In its prior order granting defendants' motion to dismiss portions of the original complaint, the Court concluded that Mr. Carlson lacks standing to pursue claims on his own behalf if those claims are merely incidental to injury Carlson Produce suffered. Dkt. No. 26 at 5-6. The Court also held that Mr. Carlson lacks standing to enforce the Services Agreement because he is not a party to nor a third-party beneficiary of that agreement. Id. The Court permitted Mr. Carlson to amend the complaint to plead an alternative theory of standing to sue in his individual capacity based on a purported employment relationship separate from the Services Agreement. Id. at 6-7.
Defendants argue that Mr. Carlson lacks standing to prosecute this action because the FAC fails to plead an employment relationship separate from the Services Agreement. Dkt. No. 28 at 5. Mr. Carlson argues that the FAC pleads facts supporting the existence of a separate employment relationship and that he may pursue claims in the alternative for relief as an employee of ScanX and Mr. Clapper. Dkt. 34 at 4-6.

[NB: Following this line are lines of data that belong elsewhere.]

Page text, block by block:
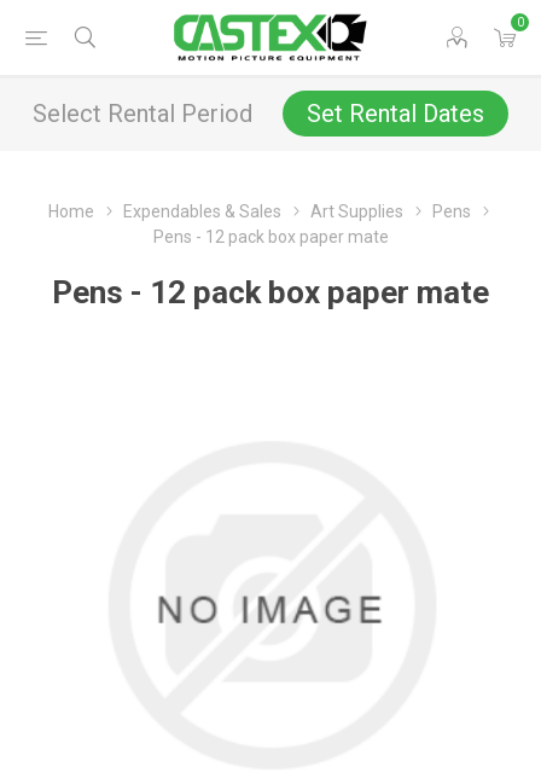
0
Select Rental Period Set Rental Dates
Home Expendables & Sales Art Supplies
Pens
Pens - 12 pack box paper mate
Pens - 12 pack box paper mate
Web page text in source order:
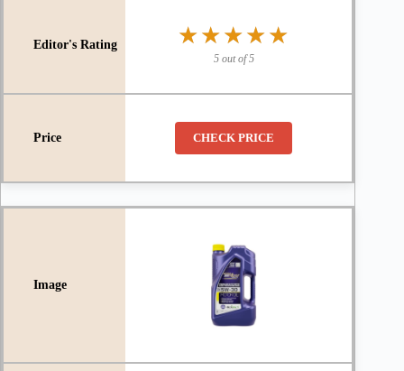
★★★★★
★★★★★
5 out of 5
CHECK PRICE
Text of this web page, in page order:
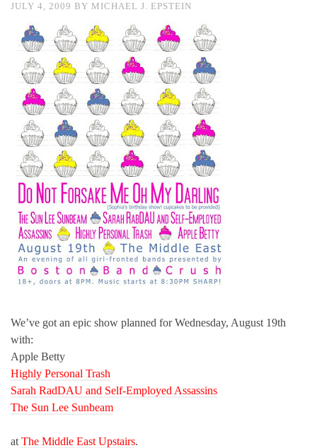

As he did in his original complaint, Mr. Carlson alleges that ScanX and Mr. Clapper controlled the manner and means of Mr. Carlson's work and supervised and directed his activities. Compare Dkt. No. 1 ¶ 18 with Dkt. No. 27 ¶ 17. In the FAC, Mr. Carlson additionally alleges that he was provided with business cards and an email address that identified him as a ScanX officer, and that ScanX presented Mr. Carlson to others as the "face of the company" in meetings, on its website, and in its presentation materials. Dkt. No. 27 ¶ 17. He contends that these facts show that he was an employee of ScanX and that the company held him out as an employee. Id.; Dkt. No. 34 at 5-6.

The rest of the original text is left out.